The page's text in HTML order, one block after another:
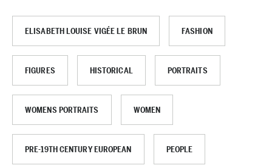
ELISABETH LOUISE VIGÉE LE BRUN FASHION
FIGURES HISTORICAL PORTRAITS
WOMENS PORTRAITS WOMEN
PRE-19TH CENTURY EUROPEAN PEOPLE
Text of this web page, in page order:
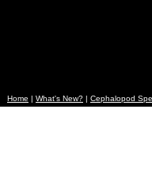
Home | What's New? | Cephalopod
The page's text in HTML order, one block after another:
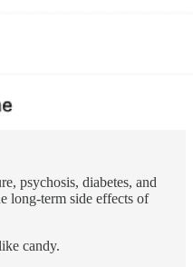
psychosis, diabetes, and
long-term side effects of
candy.
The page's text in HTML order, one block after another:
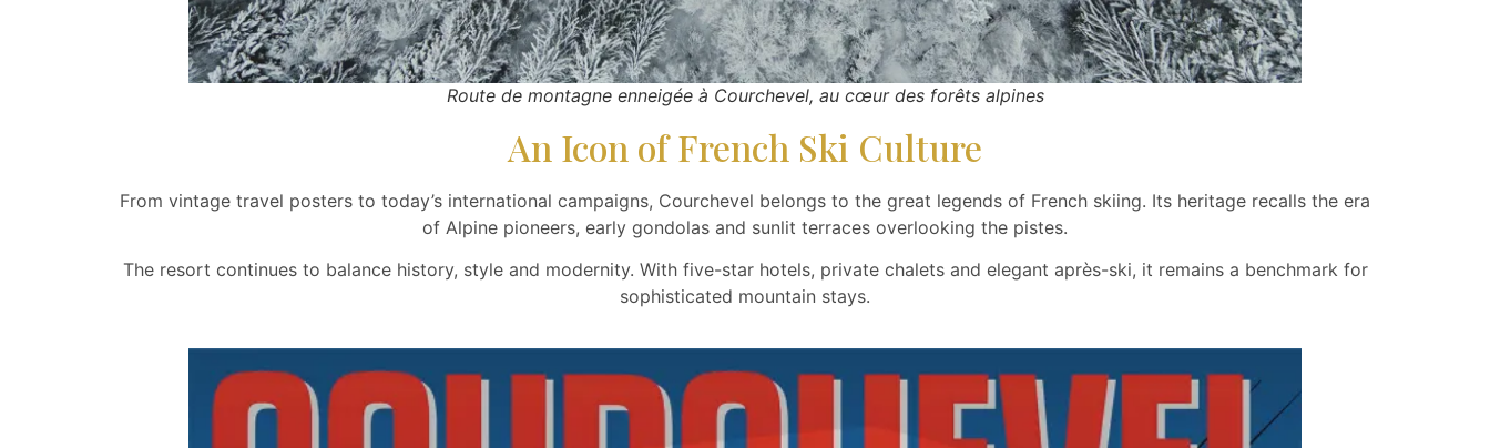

What to work on:
Please reproduce the entries above line by line, exactly, leaving out each image.

Exercise response:
The page's text in HTML order, one block after another:
ELISABETH LOUISE VIGÉE LE BRUN FASHION
FIGURES HISTORICAL PORTRAITS
WOMENS PORTRAITS WOMEN
PRE-19TH CENTURY EUROPEAN PEOPLE
Text of this web page, in page order:
Home | What's New? | Cephalopod
The page's text in HTML order, one block after another:
psychosis, diabetes, and
long-term side effects of
candy.
The page's text in HTML order, one block after another:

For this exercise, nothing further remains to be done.